Был полдень, двенадцать ударов Биг-Бена разнеслись по северу Лондона, смешались с боем других часов, тонкой струей влились в облака и клубы дыма и развеялись среди морских чаек – с двенадцатым ударом Кларисса Дэллоуэй положила зеленое платье на кровать, а чета Уоррен Смит вошла на Харли-стрит. Им было назначено на это время. Наверное, подумала Реция, сэр Уильям Брэдшоу живет вон в том доме с большим серым автомобилем у дверей. В воздухе расходились свинцовые круги.
Лукреция не ошиблась, автомобиль действительно принадлежал сэру Брэдшоу – низкий, мощный, серый, с простым вензелем на приборной панели, словно напыщенная геральдика здесь неуместна, ведь владелец был духовным утешителем, жрецом науки. Под стать серому цвету кузова, цвету спокойной учтивости, подобрали и обшивку салона, и серебристые меха, и сложенные грудой пледы, чтобы согревать ее светлость, пока она ждет мужа. Довольно часто сэру Уильяму приходилось проезжать шестьдесят миль и более, навещая страждущих, которые могли себе позволить заплатить крупную сумму, весьма справедливо назначаемую доктором за свои советы. Ее светлость ждала, укрыв ноги пледом, час или больше, откинувшись на спинку и порой думая о пациенте, порой, что вполне простительно, о золотой стене, подымавшейся с каждой минутой все выше и выше; о золотой стене, отделявшей их с мужем от резких перемен и тревог (с коими в свое время она отважно справилась – им обоим пришлось побороться за место под солнцем), пока их не вынесло на океанский простор, где дуют лишь пряные ветры, где царят лишь уважение, восхищение, зависть, и больше желать почти нечего, разве что немного похудеть бы; по четвергам – званые обеды для коллег, иногда приходится открывать благотворительный базар, приветствовать членов королевской семьи; времени с мужем, увы, она проводит все меньше – клиентура все растет и растет; сын успешно учится в Итоне, ей бы еще дочку; впрочем, интересов у нее предостаточно – надзор за детскими приютами, уход за эпилептиками и фотография – стоит ей, сидя в ожидании конца визита, увидеть недостроенную или заброшенную церковь, как она подкупает сторожа, берет ключи и фотографирует, причем снимки получаются настолько хороши, что неотличимы от профессиональных.
Сэр Уильям был уже немолод.
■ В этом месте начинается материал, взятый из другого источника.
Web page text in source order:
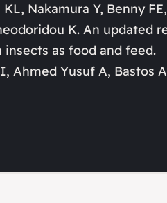
Nakamura Y, Benny FE,
K. An updated
as food and feed.
Ahmed Yusuf A, Bastos
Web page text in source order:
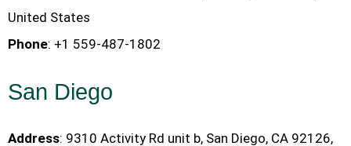
United States
Phone: +1 559-487-1802
San Diego
Address: 9310 Activity Rd unit b, San Diego, CA 92126,
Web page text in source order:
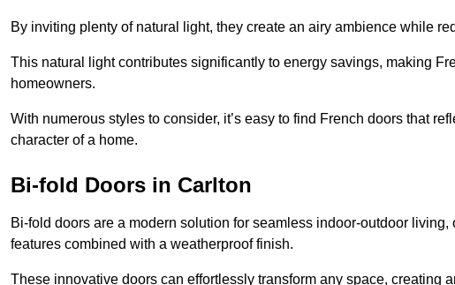
By inviting plenty of natural light, they create an airy ambience while
This natural light contributes significantly to energy savings, making
homeowners.
With numerous styles to consider, it’s easy to find French doors that
character of a home.
Bi-fold Doors in Carlton
Bi-fold doors are a modern solution for seamless indoor-outdoor
features combined with a weatherproof finish.
These innovative doors can effortlessly transform any space, creating
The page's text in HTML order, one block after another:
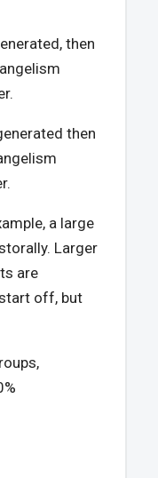
then
then
a large
Larger
are
off, but
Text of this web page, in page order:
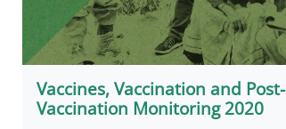
Vaccines, Vaccination and Post-
Vaccination Monitoring 2020
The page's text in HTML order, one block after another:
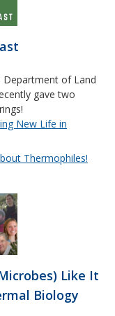
Department of Land
gave two
New Life in
Thermophiles!
Like It
Biology
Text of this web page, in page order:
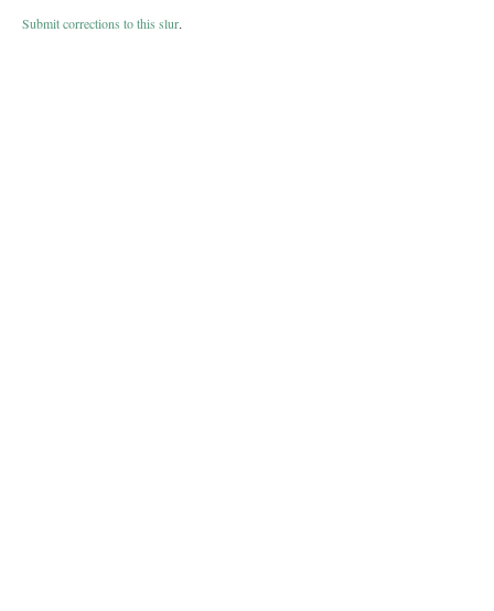
Submit corrections to this slur.
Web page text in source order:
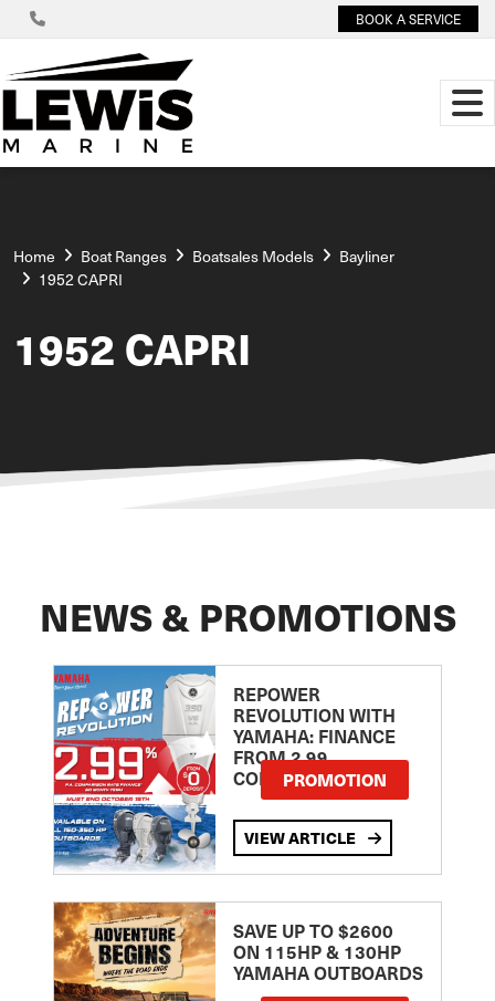
BOOK A SERVICE
Home Boat Ranges Boatsales Models
Bayliner
1952 CAPRI
1952 CAPRI
NEWS & PROMOTIONS
REPOWER
REVOLUTION WITH
YAMAHA: FINANCE
FROM 2.99
COMPARISON RATE
PROMOTION
VIEW ARTICLE
SAVE UP TO $2600
ON 115HP & 130HP
YAMAHA OUTBOARDS
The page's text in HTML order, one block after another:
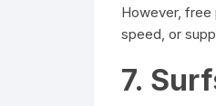
However, free
speed, or
7.
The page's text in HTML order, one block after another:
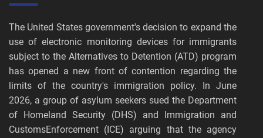
The United States government's decision to expand the
use of electronic monitoring devices for immigrants
subject to the Alternatives to Detention (ATD) program
has opened a new front of contention regarding the
limits of the country's immigration policy. In June
2026, a group of asylum seekers sued the Department
of Homeland Security (DHS) and Immigration and
CustomsEnforcement (ICE) arguing that the agency
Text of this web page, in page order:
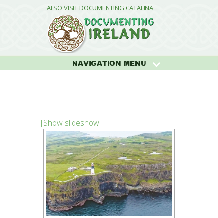
ALSO VISIT DOCUMENTING CATALINA
NAVIGATION MENU
[Show slideshow]
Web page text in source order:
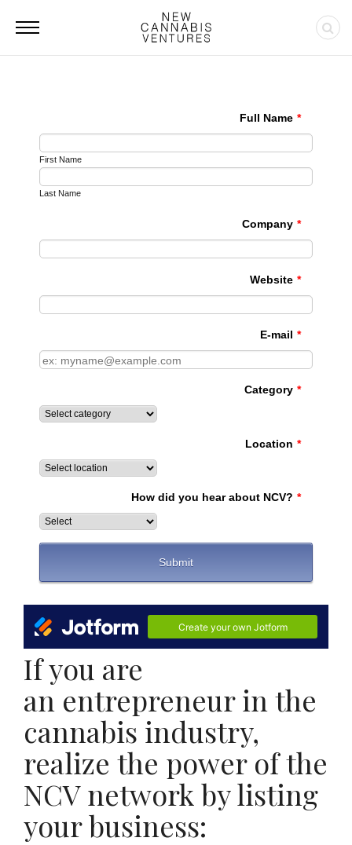
If you are
an entrepreneur in the
cannabis industry,
realize the power of the
NCV network by listing
your business:
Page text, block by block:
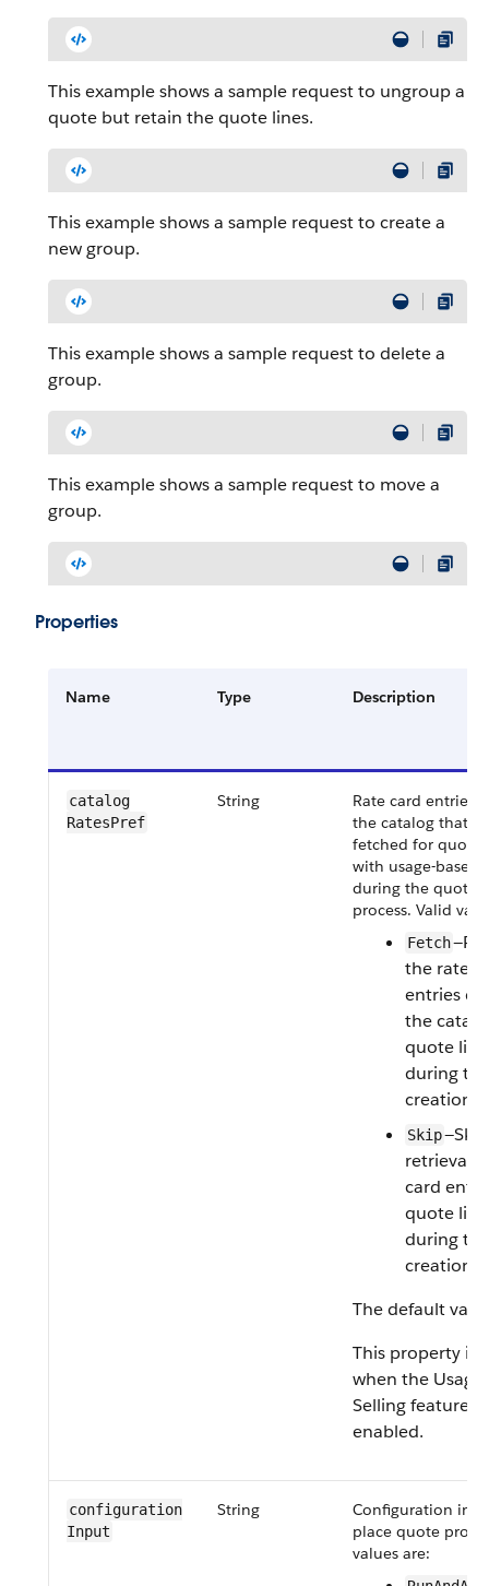
This example shows a sample request to ungroup a
quote but retain the quote lines.
This example shows a sample request to create a
new group.
This example shows a sample request to delete a
group.
This example shows a sample request to move a
group.
Properties
Name Type Description
catalog​
RatesPref
String
Rate card entries
the catalog that
fetched for quote
with usage-based
during the quote
process. Valid
Fetch
the rate
entries
the
quote
during
creation
Skip
retrieval
card
quote
during
creation
The default
This property is
when the
Selling feature is
enabled.
configuration​
Input
String
Configuration
place quote
values are:
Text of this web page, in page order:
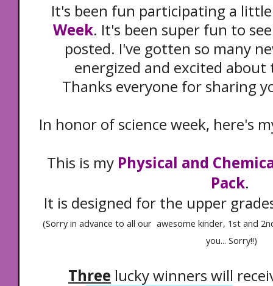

Он трудился очень усердно, добился положения благодаря выдающимся способностям (отец его владел небольшим магазином), любил свою профессию, на церемониях смотрелся весьма представительно и прекрасно говорил. К тому моменту как он получил рыцарство, все, вместе взятое, придало ему суровый, усталый взгляд (непрерывный поток пациентов и привилегии профессии обременительны), и эта усталость в сочетании с сединой сообщили его облику необычайную солидность и создали ему репутацию (что при лечении нервных заболеваний чрезвычайно важно) не только высококлассного специалиста и почти непревзойденного диагноста, но и врача чуткого, деликатного, понимающего человеческую душу. Он все понял, едва посетители вошли в приемную (они назвались супругами Уоррен Смит), едва увидел пациента: случай необычайно серьезный. Это был полный душевный надлом – физическое и нервное истощение, причем все симптомы в запущенной стадии, как он убедился уже за пару-тройку минут (записывая ответы на вопросы на розовой карточке).